In 2019 our gardening strategy shifted from what can we grow “in season,” to, “how can we we feed our family year round?” Suddenly, with the addition of storage crops, our gardens looked very different and we were blown away with the outcome!

Growing LOTS of Food with LITTLE Space

Yes, we have a 5 acre homestead. But, only a fraction of that space is used to grow the couple thousand pounds of storage crops that feed our family all year round.

We have two gardens. 

One is our kitchen garden where we grow in-season veggies like tomatoes, kale, peppers, ground cherries, broccoli, and brussels sprouts. 

backyard suburban vegetable garden

The other garden we call our three sisters garden. Here we grow long rows of the three sisters companion planting method (corn, dry beans, and squash) along with potatoes and other root vegetables. This garden space also contains 30 young fruits trees – apple, pear, and others – containing many varieties that are suitable for long term storage.

In total, our garden spaces are less than 1/8 acre. A size that can easily be carved out on many rural, suburban, and possibly even urban lots.

In this space, we are able to annually produce:

  • Over 100 winter squash
  • ~1,000 lbs. of potatoes
  • Several quarts of dry beans
  • Buckets of dent corn
  • Bushels of fruit
  • Enough other produce to can, freeze, dehydrate, or keep in the fridge to last us to the next growing season.
three sisters garden with sibley squash

In the end, we did it!
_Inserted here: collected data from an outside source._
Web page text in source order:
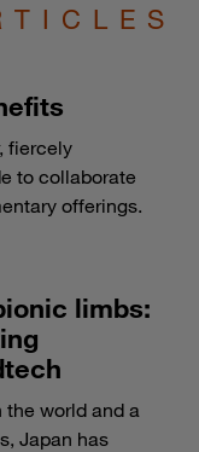
fiercely
to collaborate
offerings.
limbs:
world and a
Japan has
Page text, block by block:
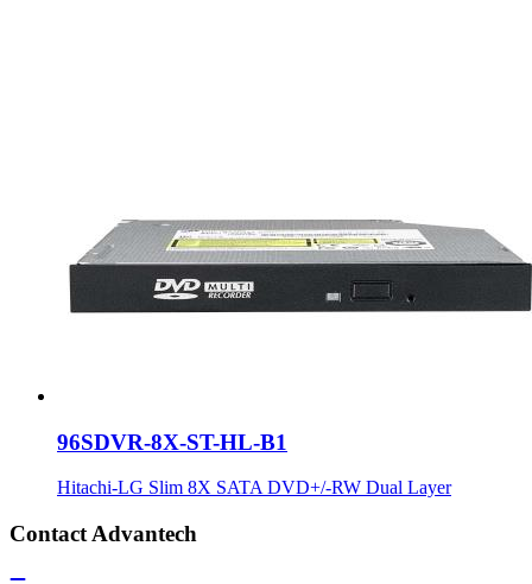
96SDVR-8X-ST-HL-B1
Hitachi-LG Slim 8X SATA DVD+/-RW Dual Layer
Contact Advantech
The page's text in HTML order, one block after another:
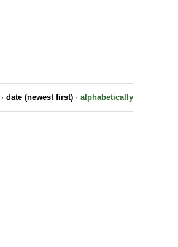
· date (newest first) · alphabetically
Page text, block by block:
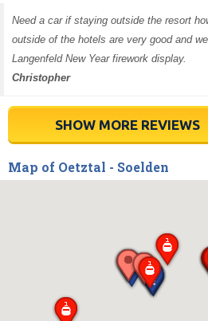
Need a car if staying outside the resort
outside of the hotels are very good and
Langenfeld New Year firework display.
Christopher
SHOW MORE REVIEWS
Map of Oetztal - Soelden
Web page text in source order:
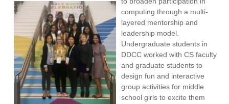
computing through a multi-
layered mentorship and
leadership model.
Undergraduate students in
DDCC worked with CS faculty
and graduate students to
design fun and interactive
group activities for middle
school girls to excite them
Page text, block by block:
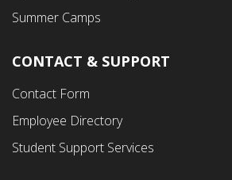
Summer Camps
CONTACT & SUPPORT
Contact Form
Employee Directory
Student Support Services
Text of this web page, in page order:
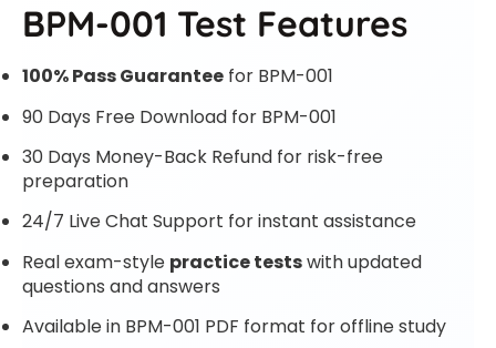
BPM-001 Test Features
100% Pass Guarantee for BPM-001
90 Days Free Download for BPM-001
30 Days Money-Back Refund for risk-free
preparation
24/7 Live Chat Support for instant assistance
Real exam-style practice testswith updated
questions and answers
Available in BPM-001 PDF format for offline study
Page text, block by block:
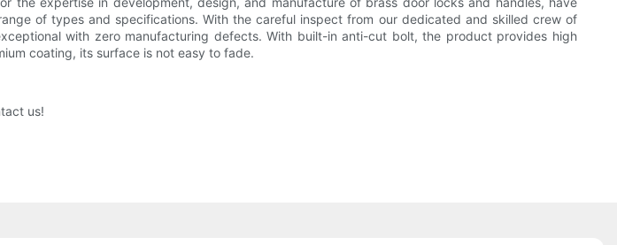
of types and specifications. With the careful inspect from our dedicated and skilled crew of
with zero manufacturing defects. With built-in anti-cut bolt, the product provides high
coating, its surface is not easy to fade.
us!
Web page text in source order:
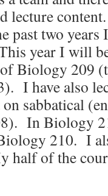
lecture
past two years
year I will
Biology 209
I have also
sabbatical
In Biology
210. I
half of the
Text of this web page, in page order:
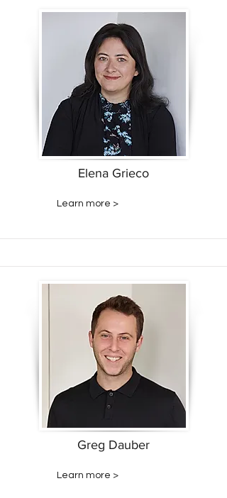
Elena Grieco
Learn more >
Greg Dauber
Learn more >
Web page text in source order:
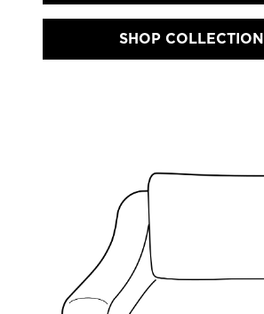
SHOP COLLECTION
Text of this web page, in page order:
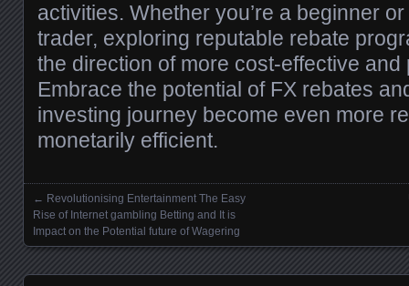
activities. Whether you’re a beginner
trader, exploring reputable rebate
the direction of more cost-effective and
Embrace the potential of FX rebates
investing journey become even more
monetarily efficient.
Posts navigation
← Revolutionising Entertainment The Easy
Rise of Internet gambling Betting and It is
Impact on the Potential future of Wagering

With these storage crops, along with the meat and dairy we produce on our homestead, we able to produce over 80% of our food right on our farm. 

But storing all that food was another big learning curve.
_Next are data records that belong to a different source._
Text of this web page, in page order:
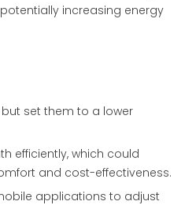
increasing energy
set them to a lower
efficiently, which could
and cost-effectiveness.
applications to adjust
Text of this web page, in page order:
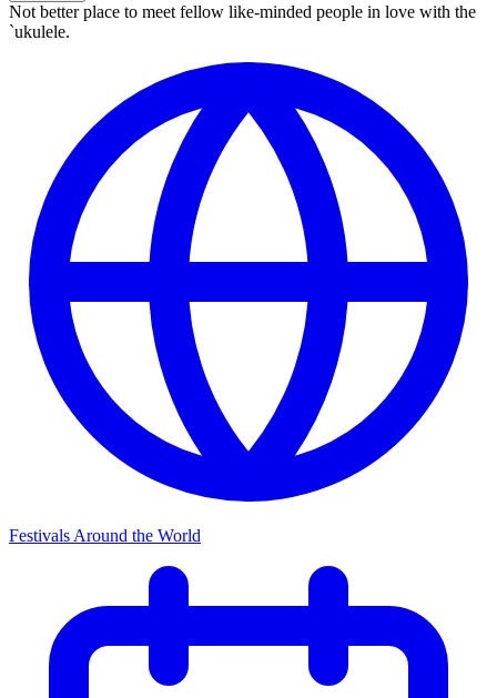
Not better place to meet fellow like-minded people in love with the
`ukulele.
Festivals Around the World
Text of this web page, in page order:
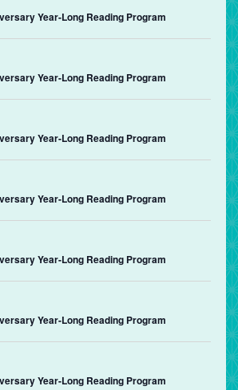
Year-Long Reading Program
Year-Long Reading Program
Year-Long Reading Program
Year-Long Reading Program
Year-Long Reading Program
Year-Long Reading Program
Year-Long Reading Program
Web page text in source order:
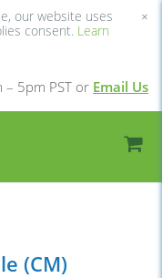
our website uses
consent. Learn
×
5pm PST or Email Us
(CM)
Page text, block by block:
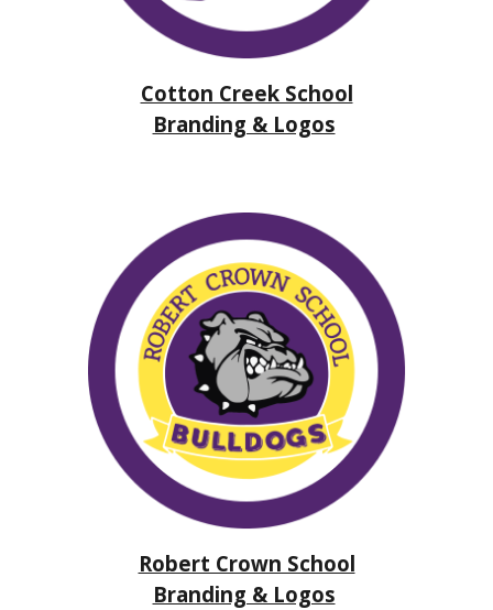
Cotton Creek School
Branding & Logos
Robert Crown School
Branding & Logos
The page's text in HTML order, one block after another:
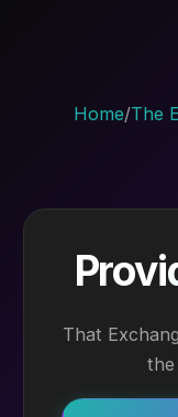
Home/The
That

How We Store Storage Crops in Our Basement

When you think storage crops, a root cellar probably comes to mind. Well, we didn’t have one. Nor did we have the time or resources to build one.

BUT we did have an unheated basement!

Was that ideal? Maybe not. But with no other options, we decided to give it a shot! This video walks you through our basement food storage system.

What we discovered is that a basement can be a great place to store long term storage crops! As long as your space can remain dark, dry, and maintain a consistent cool temperature of around 50-55°F then you’re in business.

Food storage doesn’t have to be fancy or expensive. Our philosophy is to work with what you have or search for needed items second hand. With just a few basic components you can setup your own food storage area.

Basic Components Needed to Store Food Long Term:

Storage shelves

Whether building or buying shelves, you want them to be substantial! Imagine a couple hundred pounds of potatoes or glass canning jars on each shelf – that’s some precious and heavy cargo to support! We were so grateful to have picked up two of the Gladiator brand storage shelves from a friend who was moving. These shelves are heavy duty and also perfectly fit the standard sized food storage bins we already had.

Storage containers

Plastic food storage bins are any gardener’s best friend. We use them for harvesting all season long and then store potatoes, corn, and other crops in them during the winter months. You can purchase them new. But we’ve found they’re easy to come by used on FB Marketplace or Craigslist as many grocery stores, restaurants, or food distributers are looking to get rid of them. Food grade 5-gallon buckets also come in handy – we got some used ones recently from the local donut shop!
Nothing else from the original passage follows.